- **BRIEF**: Write the data out again exactly, with every picture removed.

- **EXCERPTED DATA**:
..............................

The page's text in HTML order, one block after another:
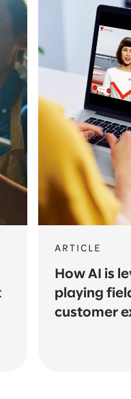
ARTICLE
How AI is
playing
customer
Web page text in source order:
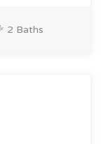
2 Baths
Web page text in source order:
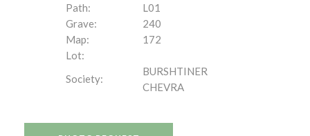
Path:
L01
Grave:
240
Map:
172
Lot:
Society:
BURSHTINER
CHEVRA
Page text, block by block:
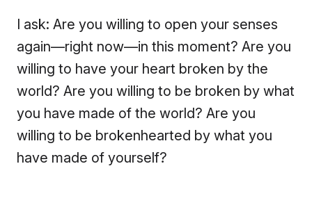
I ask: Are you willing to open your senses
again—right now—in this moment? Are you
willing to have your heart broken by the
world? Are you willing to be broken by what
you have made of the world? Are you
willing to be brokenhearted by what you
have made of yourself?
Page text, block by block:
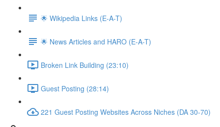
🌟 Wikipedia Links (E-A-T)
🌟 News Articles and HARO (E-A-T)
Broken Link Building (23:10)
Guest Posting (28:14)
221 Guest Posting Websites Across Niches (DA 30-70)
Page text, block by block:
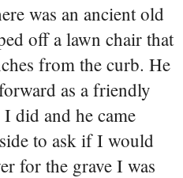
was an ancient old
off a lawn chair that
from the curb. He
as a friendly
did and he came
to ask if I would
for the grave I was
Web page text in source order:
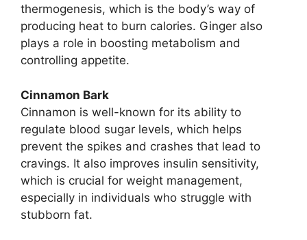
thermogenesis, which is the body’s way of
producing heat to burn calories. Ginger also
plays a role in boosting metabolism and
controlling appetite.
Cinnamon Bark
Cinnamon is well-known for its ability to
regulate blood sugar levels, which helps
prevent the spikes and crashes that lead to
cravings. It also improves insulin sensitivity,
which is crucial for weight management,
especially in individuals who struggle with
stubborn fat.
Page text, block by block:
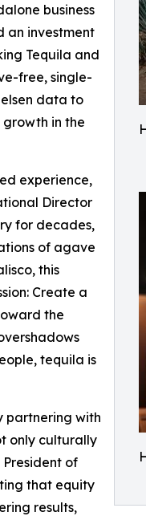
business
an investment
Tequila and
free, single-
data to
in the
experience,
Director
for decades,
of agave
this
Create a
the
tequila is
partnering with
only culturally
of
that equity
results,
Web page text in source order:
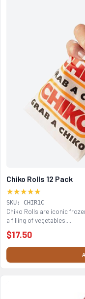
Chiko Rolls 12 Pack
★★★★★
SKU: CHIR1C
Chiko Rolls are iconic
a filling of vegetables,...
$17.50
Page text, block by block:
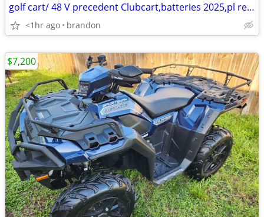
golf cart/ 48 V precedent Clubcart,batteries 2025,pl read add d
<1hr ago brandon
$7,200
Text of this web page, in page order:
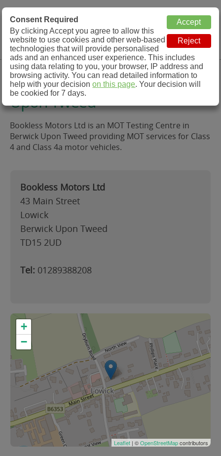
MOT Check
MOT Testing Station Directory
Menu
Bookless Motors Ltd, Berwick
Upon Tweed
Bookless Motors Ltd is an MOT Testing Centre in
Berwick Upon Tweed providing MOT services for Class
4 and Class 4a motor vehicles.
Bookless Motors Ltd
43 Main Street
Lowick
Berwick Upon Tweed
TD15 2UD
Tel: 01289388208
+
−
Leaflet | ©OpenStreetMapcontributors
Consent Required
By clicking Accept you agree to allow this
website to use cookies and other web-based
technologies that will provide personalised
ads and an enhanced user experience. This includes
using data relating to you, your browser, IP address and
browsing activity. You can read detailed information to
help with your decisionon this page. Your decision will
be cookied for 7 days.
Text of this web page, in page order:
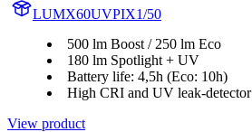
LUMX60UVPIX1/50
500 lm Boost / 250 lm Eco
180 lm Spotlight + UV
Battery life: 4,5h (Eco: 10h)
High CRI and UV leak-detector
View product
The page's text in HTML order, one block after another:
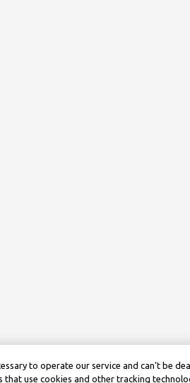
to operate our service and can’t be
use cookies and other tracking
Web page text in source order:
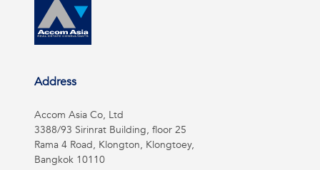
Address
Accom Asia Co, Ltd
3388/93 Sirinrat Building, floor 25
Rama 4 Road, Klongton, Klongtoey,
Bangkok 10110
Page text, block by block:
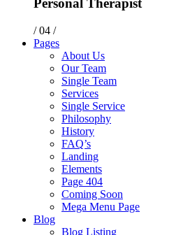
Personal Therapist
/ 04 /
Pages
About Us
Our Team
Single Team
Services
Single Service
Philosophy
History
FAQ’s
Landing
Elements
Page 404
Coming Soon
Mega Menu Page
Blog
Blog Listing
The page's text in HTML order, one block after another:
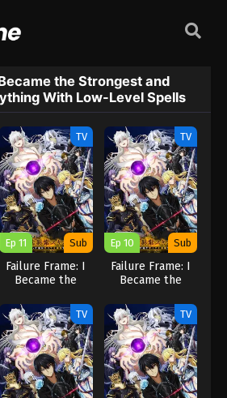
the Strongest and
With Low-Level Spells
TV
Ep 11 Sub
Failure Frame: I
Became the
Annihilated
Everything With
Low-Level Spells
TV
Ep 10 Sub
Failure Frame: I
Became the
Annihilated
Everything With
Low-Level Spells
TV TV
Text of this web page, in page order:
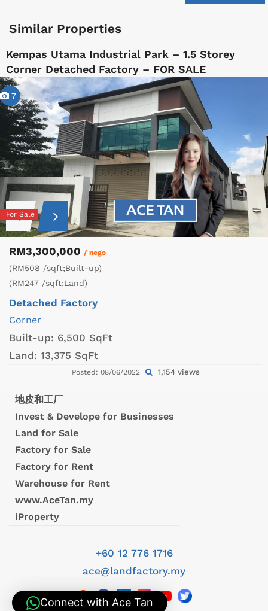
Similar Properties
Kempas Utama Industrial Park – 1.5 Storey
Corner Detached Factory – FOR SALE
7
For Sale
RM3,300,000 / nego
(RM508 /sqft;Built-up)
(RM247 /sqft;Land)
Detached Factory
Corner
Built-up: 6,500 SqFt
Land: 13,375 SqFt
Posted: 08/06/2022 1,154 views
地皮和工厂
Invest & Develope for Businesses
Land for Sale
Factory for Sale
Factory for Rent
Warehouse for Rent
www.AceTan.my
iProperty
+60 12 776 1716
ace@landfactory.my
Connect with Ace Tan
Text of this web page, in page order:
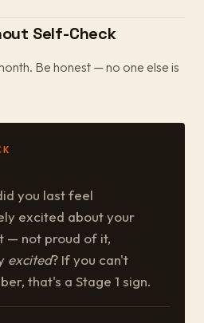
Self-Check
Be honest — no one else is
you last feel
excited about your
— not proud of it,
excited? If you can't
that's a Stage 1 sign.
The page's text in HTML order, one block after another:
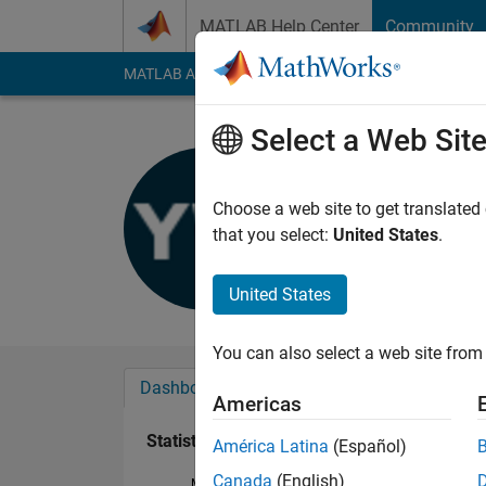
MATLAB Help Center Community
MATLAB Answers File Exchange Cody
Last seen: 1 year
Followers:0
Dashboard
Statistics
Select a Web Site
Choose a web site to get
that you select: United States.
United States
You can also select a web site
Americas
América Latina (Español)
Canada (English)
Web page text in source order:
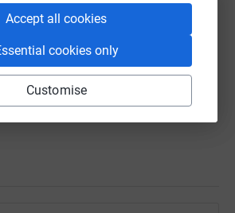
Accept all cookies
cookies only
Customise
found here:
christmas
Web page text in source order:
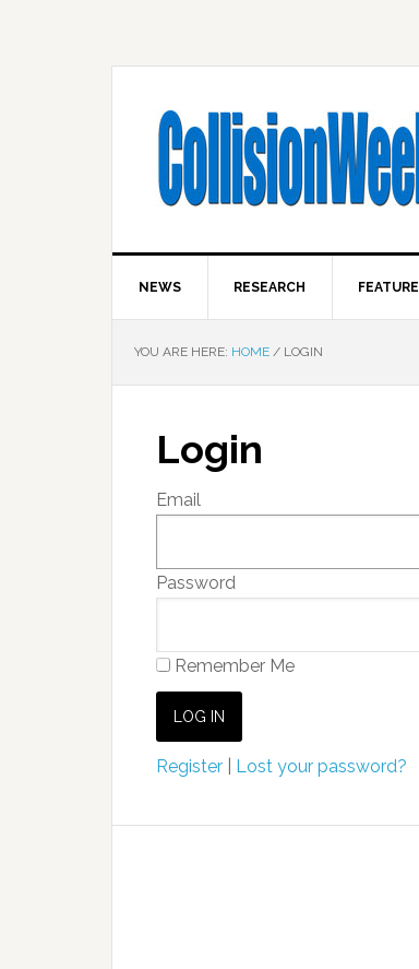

..............................

- **TASK OUTPUT**:
The page's text in HTML order, one block after another:
ARTICLE
How AI is
playing
customer
Web page text in source order:
2 Baths
Web page text in source order:
Path:
L01
Grave:
240
Map:
172
Lot:
Society:
BURSHTINER
CHEVRA
Page text, block by block:
I ask: Are you willing to open your senses
again—right now—in this moment? Are you
willing to have your heart broken by the
world? Are you willing to be broken by what
you have made of the world? Are you
willing to be brokenhearted by what you
have made of yourself?
Page text, block by block:
🌟 Wikipedia Links (E-A-T)
🌟 News Articles and HARO (E-A-T)
Broken Link Building (23:10)
Guest Posting (28:14)
221 Guest Posting Websites Across Niches (DA 30-70)
Page text, block by block:
was an ancient old
off a lawn chair that
from the curb. He
as a friendly
did and he came
to ask if I would
for the grave I was
Web page text in source order:
thermogenesis, which is the body’s way of
producing heat to burn calories. Ginger also
plays a role in boosting metabolism and
controlling appetite.
Cinnamon Bark
Cinnamon is well-known for its ability to
regulate blood sugar levels, which helps
prevent the spikes and crashes that lead to
cravings. It also improves insulin sensitivity,
which is crucial for weight management,
especially in individuals who struggle with
stubborn fat.
Page text, block by block:
business
an investment
Tequila and
free, single-
data to
in the
experience,
Director
for decades,
of agave
this
Create a
the
tequila is
partnering with
only culturally
of
that equity
results,
Web page text in source order:
Chiko Rolls 12 Pack
★★★★★
SKU: CHIR1C
Chiko Rolls are iconic
a filling of vegetables,...
$17.50
Page text, block by block:
golf cart/ 48 V precedent Clubcart,batteries 2025,pl read add d
<1hr ago brandon
$7,200
Text of this web page, in page order:
MOT Check
MOT Testing Station Directory
Menu
Bookless Motors Ltd, Berwick
Upon Tweed
Bookless Motors Ltd is an MOT Testing Centre in
Berwick Upon Tweed providing MOT services for Class
4 and Class 4a motor vehicles.
Bookless Motors Ltd
43 Main Street
Lowick
Berwick Upon Tweed
TD15 2UD
Tel: 01289388208
+
−
Leaflet | ©OpenStreetMapcontributors
Consent Required
By clicking Accept you agree to allow this
website to use cookies and other web-based
technologies that will provide personalised
ads and an enhanced user experience. This includes
using data relating to you, your browser, IP address and
browsing activity. You can read detailed information to
help with your decisionon this page. Your decision will
be cookied for 7 days.
Text of this web page, in page order:
LUMX60UVPIX1/50
500 lm Boost / 250 lm Eco
180 lm Spotlight + UV
Battery life: 4,5h (Eco: 10h)
High CRI and UV leak-detector
View product
The page's text in HTML order, one block after another:
to operate our service and can’t be
use cookies and other tracking
Web page text in source order:
Address
Accom Asia Co, Ltd
3388/93 Sirinrat Building, floor 25
Rama 4 Road, Klongton, Klongtoey,
Bangkok 10110
Page text, block by block:
Personal Therapist
/ 04 /
Pages
About Us
Our Team
Single Team
Services
Single Service
Philosophy
History
FAQ’s
Landing
Elements
Page 404
Coming Soon
Mega Menu Page
Blog
Blog Listing
The page's text in HTML order, one block after another:
the Strongest and
With Low-Level Spells
TV
Ep 11 Sub
Failure Frame: I
Became the
Annihilated
Everything With
Low-Level Spells
TV
Ep 10 Sub
Failure Frame: I
Became the
Annihilated
Everything With
Low-Level Spells
TV TV
Text of this web page, in page order:
Similar Properties
Kempas Utama Industrial Park – 1.5 Storey
Corner Detached Factory – FOR SALE
7
For Sale
RM3,300,000 / nego
(RM508 /sqft;Built-up)
(RM247 /sqft;Land)
Detached Factory
Corner
Built-up: 6,500 SqFt
Land: 13,375 SqFt
Posted: 08/06/2022 1,154 views
地皮和工厂
Invest & Develope for Businesses
Land for Sale
Factory for Sale
Factory for Rent
Warehouse for Rent
www.AceTan.my
iProperty
+60 12 776 1716
ace@landfactory.my
Connect with Ace Tan
Text of this web page, in page order:
Self-Check
Be honest — no one else is
you last feel
excited about your
— not proud of it,
excited? If you can't
that's a Stage 1 sign.
The page's text in HTML order, one block after another:
MATLAB Help Center Community
MATLAB Answers File Exchange Cody
Last seen: 1 year
Followers:0
Dashboard
Statistics
Select a Web Site
Choose a web site to get
that you select: United States.
United States
You can also select a web site
Americas
América Latina (Español)
Canada (English)
Web page text in source order:
Accept all cookies
cookies only
Customise
found here:
christmas
Web page text in source order:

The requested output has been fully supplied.